Your output should be an exact copy of the records, with no pictures in it.

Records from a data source
▬▬▬

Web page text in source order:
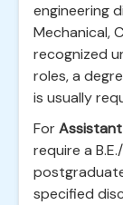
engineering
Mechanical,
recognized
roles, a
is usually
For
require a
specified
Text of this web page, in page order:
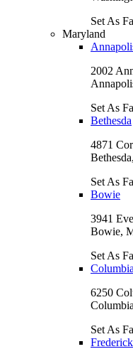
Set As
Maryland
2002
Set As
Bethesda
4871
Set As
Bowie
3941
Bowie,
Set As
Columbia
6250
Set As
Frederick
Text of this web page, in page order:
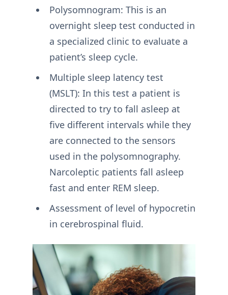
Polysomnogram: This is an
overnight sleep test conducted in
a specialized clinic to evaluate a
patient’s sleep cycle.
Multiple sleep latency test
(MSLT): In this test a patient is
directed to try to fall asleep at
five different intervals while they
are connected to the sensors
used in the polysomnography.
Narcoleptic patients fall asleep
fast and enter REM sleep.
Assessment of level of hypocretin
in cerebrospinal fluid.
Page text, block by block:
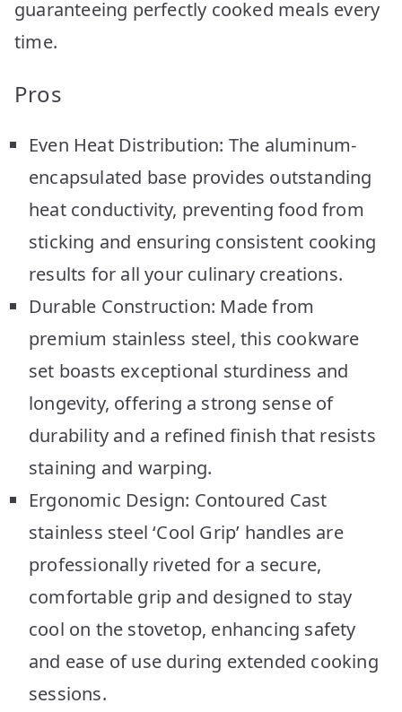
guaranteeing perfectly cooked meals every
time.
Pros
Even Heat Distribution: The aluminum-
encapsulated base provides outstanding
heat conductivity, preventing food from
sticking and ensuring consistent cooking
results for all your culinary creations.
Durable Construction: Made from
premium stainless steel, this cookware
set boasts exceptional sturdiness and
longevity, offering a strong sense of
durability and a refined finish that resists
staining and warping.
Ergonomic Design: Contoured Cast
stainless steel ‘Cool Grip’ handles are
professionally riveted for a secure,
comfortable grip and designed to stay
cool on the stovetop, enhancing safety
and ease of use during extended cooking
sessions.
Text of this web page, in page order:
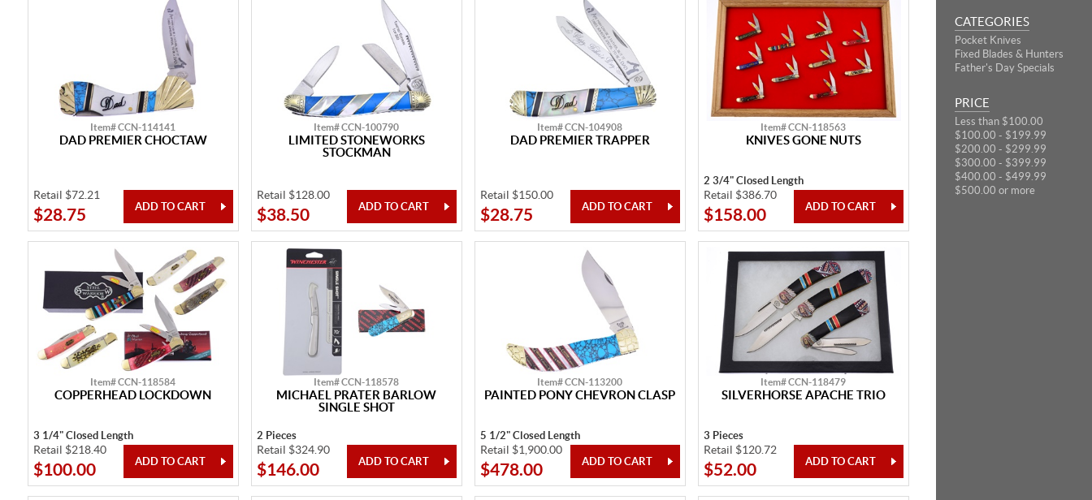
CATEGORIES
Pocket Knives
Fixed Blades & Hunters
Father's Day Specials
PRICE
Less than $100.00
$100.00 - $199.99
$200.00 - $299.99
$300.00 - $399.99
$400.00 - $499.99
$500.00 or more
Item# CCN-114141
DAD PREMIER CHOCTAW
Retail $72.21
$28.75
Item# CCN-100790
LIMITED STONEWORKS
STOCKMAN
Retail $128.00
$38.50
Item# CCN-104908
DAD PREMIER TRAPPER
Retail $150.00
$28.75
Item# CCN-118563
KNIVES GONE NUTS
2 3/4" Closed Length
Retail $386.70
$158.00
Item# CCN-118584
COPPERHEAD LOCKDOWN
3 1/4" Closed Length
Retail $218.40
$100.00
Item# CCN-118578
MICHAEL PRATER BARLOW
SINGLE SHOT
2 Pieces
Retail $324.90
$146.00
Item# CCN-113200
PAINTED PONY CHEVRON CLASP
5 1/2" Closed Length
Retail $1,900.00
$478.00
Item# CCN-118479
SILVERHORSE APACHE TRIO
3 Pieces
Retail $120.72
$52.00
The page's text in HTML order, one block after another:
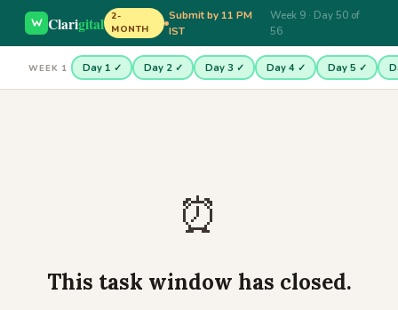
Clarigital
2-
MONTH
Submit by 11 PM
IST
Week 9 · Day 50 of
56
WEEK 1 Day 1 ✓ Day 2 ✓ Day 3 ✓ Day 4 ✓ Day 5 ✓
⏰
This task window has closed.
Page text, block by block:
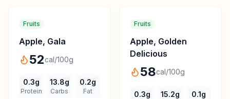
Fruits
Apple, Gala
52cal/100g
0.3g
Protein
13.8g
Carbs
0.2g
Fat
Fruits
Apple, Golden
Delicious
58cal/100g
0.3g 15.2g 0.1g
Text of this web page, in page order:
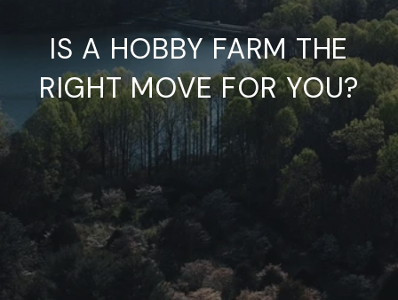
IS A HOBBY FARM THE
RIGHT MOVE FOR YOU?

▬▬▬

Problem solution:
Web page text in source order:
engineering
Mechanical,
recognized
roles, a
is usually
For
require a
specified
Text of this web page, in page order:
Set As
Maryland
2002
Set As
Bethesda
4871
Set As
Bowie
3941
Bowie,
Set As
Columbia
6250
Set As
Frederick
Text of this web page, in page order:
Polysomnogram: This is an
overnight sleep test conducted in
a specialized clinic to evaluate a
patient’s sleep cycle.
Multiple sleep latency test
(MSLT): In this test a patient is
directed to try to fall asleep at
five different intervals while they
are connected to the sensors
used in the polysomnography.
Narcoleptic patients fall asleep
fast and enter REM sleep.
Assessment of level of hypocretin
in cerebrospinal fluid.
Page text, block by block:
guaranteeing perfectly cooked meals every
time.
Pros
Even Heat Distribution: The aluminum-
encapsulated base provides outstanding
heat conductivity, preventing food from
sticking and ensuring consistent cooking
results for all your culinary creations.
Durable Construction: Made from
premium stainless steel, this cookware
set boasts exceptional sturdiness and
longevity, offering a strong sense of
durability and a refined finish that resists
staining and warping.
Ergonomic Design: Contoured Cast
stainless steel ‘Cool Grip’ handles are
professionally riveted for a secure,
comfortable grip and designed to stay
cool on the stovetop, enhancing safety
and ease of use during extended cooking
sessions.
Text of this web page, in page order:
CATEGORIES
Pocket Knives
Fixed Blades & Hunters
Father's Day Specials
PRICE
Less than $100.00
$100.00 - $199.99
$200.00 - $299.99
$300.00 - $399.99
$400.00 - $499.99
$500.00 or more
Item# CCN-114141
DAD PREMIER CHOCTAW
Retail $72.21
$28.75
Item# CCN-100790
LIMITED STONEWORKS
STOCKMAN
Retail $128.00
$38.50
Item# CCN-104908
DAD PREMIER TRAPPER
Retail $150.00
$28.75
Item# CCN-118563
KNIVES GONE NUTS
2 3/4" Closed Length
Retail $386.70
$158.00
Item# CCN-118584
COPPERHEAD LOCKDOWN
3 1/4" Closed Length
Retail $218.40
$100.00
Item# CCN-118578
MICHAEL PRATER BARLOW
SINGLE SHOT
2 Pieces
Retail $324.90
$146.00
Item# CCN-113200
PAINTED PONY CHEVRON CLASP
5 1/2" Closed Length
Retail $1,900.00
$478.00
Item# CCN-118479
SILVERHORSE APACHE TRIO
3 Pieces
Retail $120.72
$52.00
The page's text in HTML order, one block after another:
Clarigital
2-
MONTH
Submit by 11 PM
IST
Week 9 · Day 50 of
56
WEEK 1 Day 1 ✓ Day 2 ✓ Day 3 ✓ Day 4 ✓ Day 5 ✓
⏰
This task window has closed.
Page text, block by block:
Fruits
Apple, Gala
52cal/100g
0.3g
Protein
13.8g
Carbs
0.2g
Fat
Fruits
Apple, Golden
Delicious
58cal/100g
0.3g 15.2g 0.1g
Text of this web page, in page order:
IS A HOBBY FARM THE
RIGHT MOVE FOR YOU?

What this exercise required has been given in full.